## WORK INSTRUCTION
Copy exactly the stretch of data below from the line with "9/28/2016 09:35:00 PM" through the line with "Amicalola Falls State Park in", including both of those lines.

:: MATERIAL PROVIDED ::

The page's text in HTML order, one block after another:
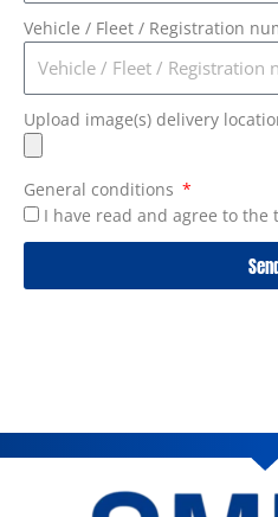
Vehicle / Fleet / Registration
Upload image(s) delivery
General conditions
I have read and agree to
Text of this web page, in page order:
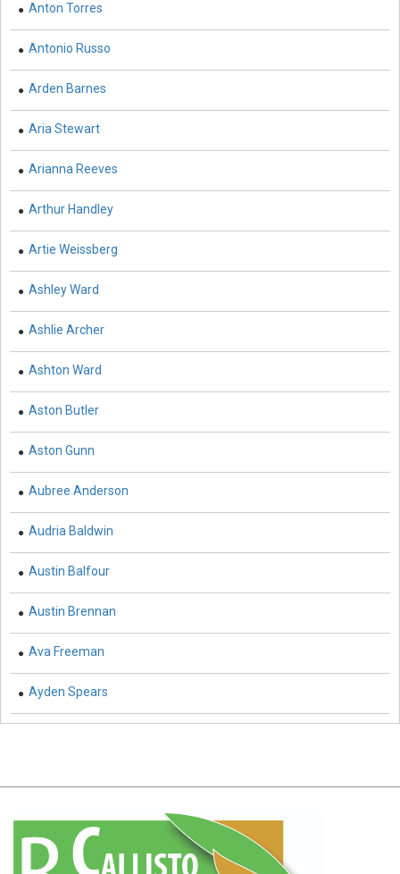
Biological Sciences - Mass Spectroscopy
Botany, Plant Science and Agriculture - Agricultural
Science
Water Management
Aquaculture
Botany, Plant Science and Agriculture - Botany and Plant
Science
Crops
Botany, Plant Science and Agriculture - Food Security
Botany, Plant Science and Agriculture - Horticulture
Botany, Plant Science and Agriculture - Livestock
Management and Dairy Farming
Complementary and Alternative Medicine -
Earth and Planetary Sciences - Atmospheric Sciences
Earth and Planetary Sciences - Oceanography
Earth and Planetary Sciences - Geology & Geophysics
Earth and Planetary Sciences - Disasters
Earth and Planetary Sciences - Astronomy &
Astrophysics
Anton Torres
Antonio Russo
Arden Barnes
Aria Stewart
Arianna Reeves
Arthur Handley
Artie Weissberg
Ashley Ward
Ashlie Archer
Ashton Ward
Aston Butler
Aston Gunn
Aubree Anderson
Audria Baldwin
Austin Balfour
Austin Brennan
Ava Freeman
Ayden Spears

:::
:: MATERIAL PROVIDED ::

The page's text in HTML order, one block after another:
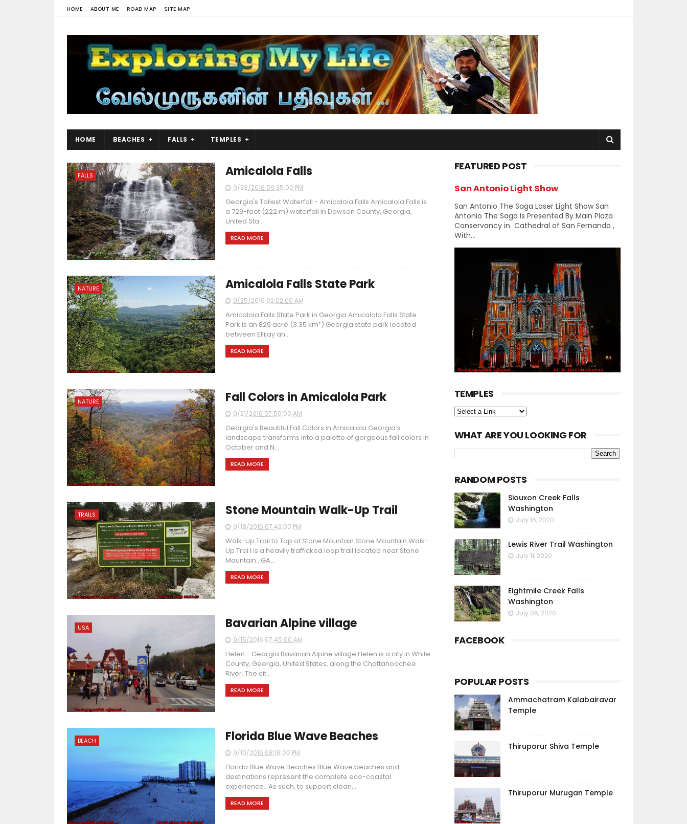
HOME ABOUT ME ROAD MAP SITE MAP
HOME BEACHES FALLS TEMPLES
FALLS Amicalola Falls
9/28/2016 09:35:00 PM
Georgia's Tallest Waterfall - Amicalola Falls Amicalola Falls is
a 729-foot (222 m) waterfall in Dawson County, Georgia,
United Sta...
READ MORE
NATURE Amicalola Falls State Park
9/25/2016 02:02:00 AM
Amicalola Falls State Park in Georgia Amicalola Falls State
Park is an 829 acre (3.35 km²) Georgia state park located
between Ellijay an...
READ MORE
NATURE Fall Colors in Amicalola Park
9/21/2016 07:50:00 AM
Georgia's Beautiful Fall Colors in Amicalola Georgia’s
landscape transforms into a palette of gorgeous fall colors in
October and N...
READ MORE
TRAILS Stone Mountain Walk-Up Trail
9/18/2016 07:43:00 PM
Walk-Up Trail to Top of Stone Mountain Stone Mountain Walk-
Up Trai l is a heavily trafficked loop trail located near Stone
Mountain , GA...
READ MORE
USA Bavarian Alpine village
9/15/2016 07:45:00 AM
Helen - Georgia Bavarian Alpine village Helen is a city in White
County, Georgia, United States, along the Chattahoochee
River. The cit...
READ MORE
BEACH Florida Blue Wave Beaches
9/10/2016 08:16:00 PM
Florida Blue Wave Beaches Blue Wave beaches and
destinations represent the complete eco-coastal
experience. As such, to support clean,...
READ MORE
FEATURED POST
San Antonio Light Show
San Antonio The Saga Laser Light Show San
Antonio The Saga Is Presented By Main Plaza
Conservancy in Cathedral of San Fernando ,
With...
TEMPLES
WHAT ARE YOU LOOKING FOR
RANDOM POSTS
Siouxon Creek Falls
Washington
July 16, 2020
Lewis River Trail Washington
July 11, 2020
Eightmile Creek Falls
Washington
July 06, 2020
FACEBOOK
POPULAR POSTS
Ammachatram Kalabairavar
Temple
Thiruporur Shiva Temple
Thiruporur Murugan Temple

:::

## TASK RESULT
9/28/2016 09:35:00 PM
Georgia's Tallest Waterfall - Amicalola Falls Amicalola Falls is
a 729-foot (222 m) waterfall in Dawson County, Georgia,
United Sta...
READ MORE
NATURE Amicalola Falls State Park
9/25/2016 02:02:00 AM
Amicalola Falls State Park in Georgia Amicalola Falls State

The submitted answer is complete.